Following commands have been entered:
ip local pool vpnpool 172.16.1.100-172.16.1.199 mask 255.255.255.0
username *** password ****
isakmp policy 1 authentication pre-share
isakmp policy 1 encryption 3des
isakmp policy 1 hash sha
isakmp policy 1 group 2
isakmp policy 1 lifetime 43200
isakmp enable outside
crypto ipsec transform-set ESP-3DES-SHA esp-3des esp-sha-hmac
crypto dynamic-map outside_dyn_map 10 set transform-set ESP-3DES-SHA
crypto dynamic-map outside_dyn_map 10 set reverse-route
crypto dynamic-map outside_dyn_map 10 set security-association lifetime seconds 288000
crypto map outside_map 10 ipsec-isakmp dynamic outside_dyn_map
crypto map outside_map interface outside
crypto isakmp nat-traversal
sysopt connection permit-ipsec
sysopt connection permit-vpn
group-policy dwdvpn internal
group-policy dwdvpn attributes
vpn-tunnel-protocol IPSec
default-domain value DWD
tunnel-group dwdvpn type ipsec-ra
tunnel-group dwdvpn ipsec-attributes
pre-shared-key ****
tunnel-group dwdvpn general-attributes
authentication-server-group LOCAL
default-group-policy dwdvpn
Unfortunately I'm getting the same "AddRoute failed to add a route with metric of 0: code 160" error message.
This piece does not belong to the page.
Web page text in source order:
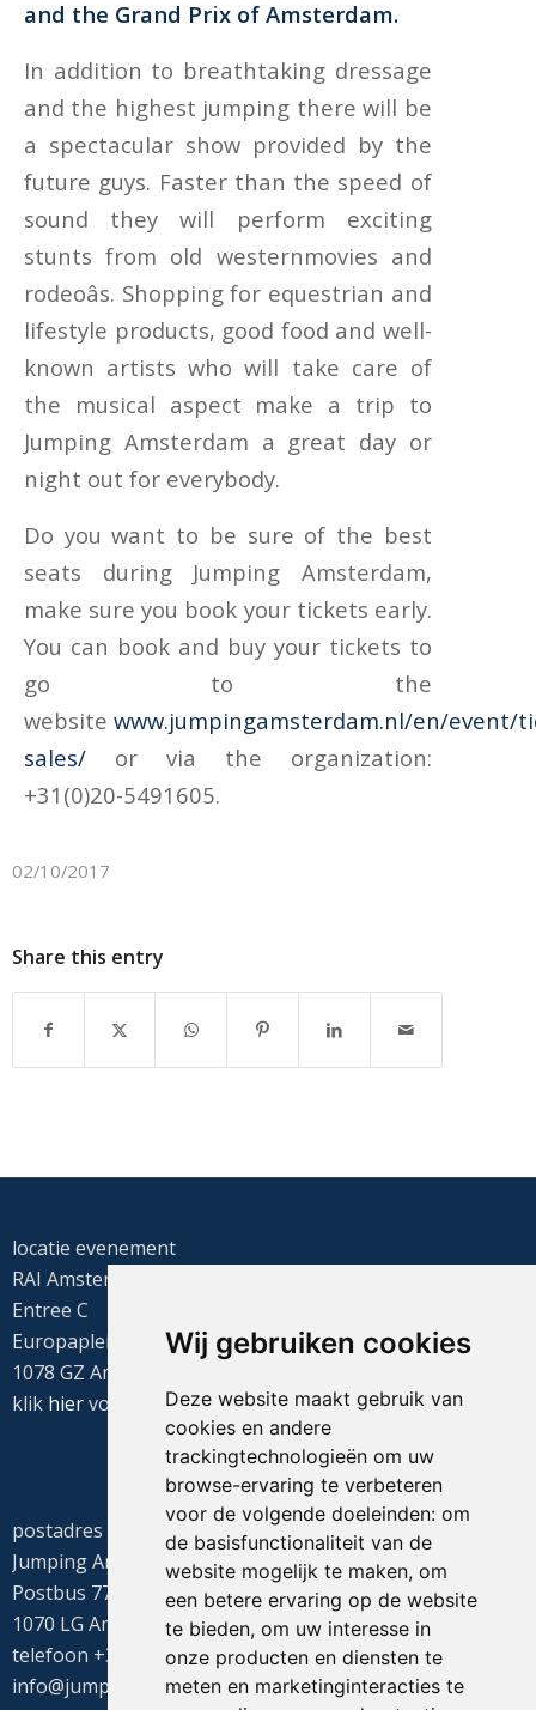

I'm very confused as this should be a pretty standard setup. I tried to follow the instructions on the Cisco site to the letter...
The only "differences" in my setup are an internal network of 192.168.2.0 (with ASA IP address 192.168.2.254) and PPPoE with DHCP instead of no PPPoE at all.
Does anyone know what's going on?Yes, I have tried from a different laptop - same results. Using that laptop I can connect to a different IPSec site without issues.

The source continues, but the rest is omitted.